1 Introduction to R and RStudio
The following chapter will provide you with a hands on opportunity to familiarize yourself with RStudio. Learning RStudio is a big topic and we will not be able to cover everything, by the end of this session we hope that you will feel comfortable starting to use R on your own for working with Git and GitHub.
1.1 Learning Objectives
- Navigate RStudio
- Use Posit Cloud (formerly RStudio Cloud)
1.2 Why learn R?
R is free, open-source, and cross-platform. Anyone can inspect the source code to see how R works. Because of this transparency, there is less chance for mistakes, and if you (or someone else) find some, you can report and fix bugs.
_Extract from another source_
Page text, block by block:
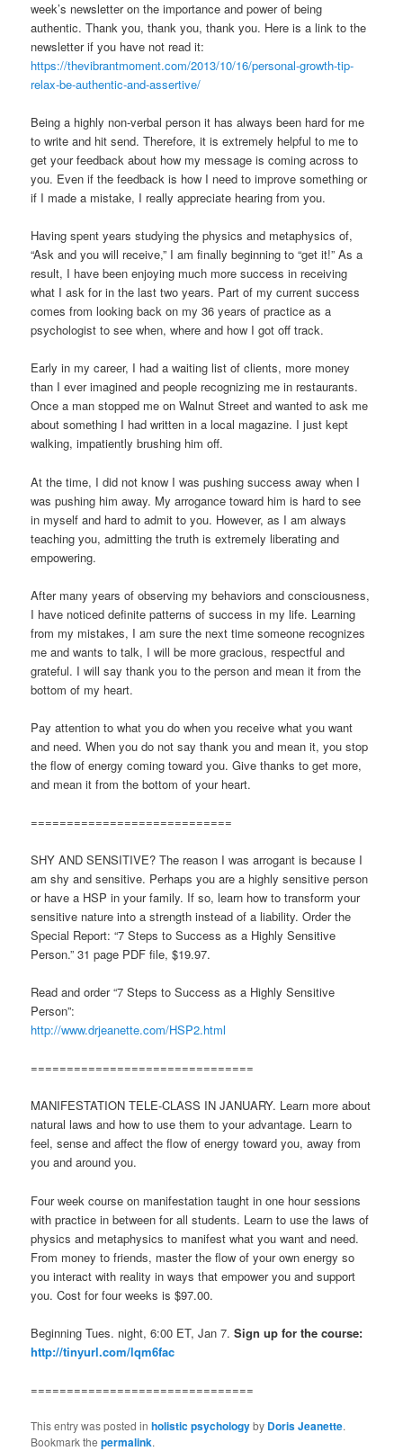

Because R is open source and is supported by a large community of developers and users, there is a very large selection of third-party add-on packages which are freely available to extend R’s native capabilities.
R code is great for reproducibility. Reproducibility is when someone else (including your future self) can obtain the same results from the same dataset when using the same analysis. R integrates with other tools to generate manuscripts from your code. If you collect more data, or fix a mistake in your dataset, the figures and the statistical tests in your manuscript are updated automatically.
R relies on a series of written commands, not on remembering a succession of pointing and clicking. If you want to redo your analysis because you collected more data, you don’t have to remember which button you clicked in which order to obtain your results; you just have to run your script again.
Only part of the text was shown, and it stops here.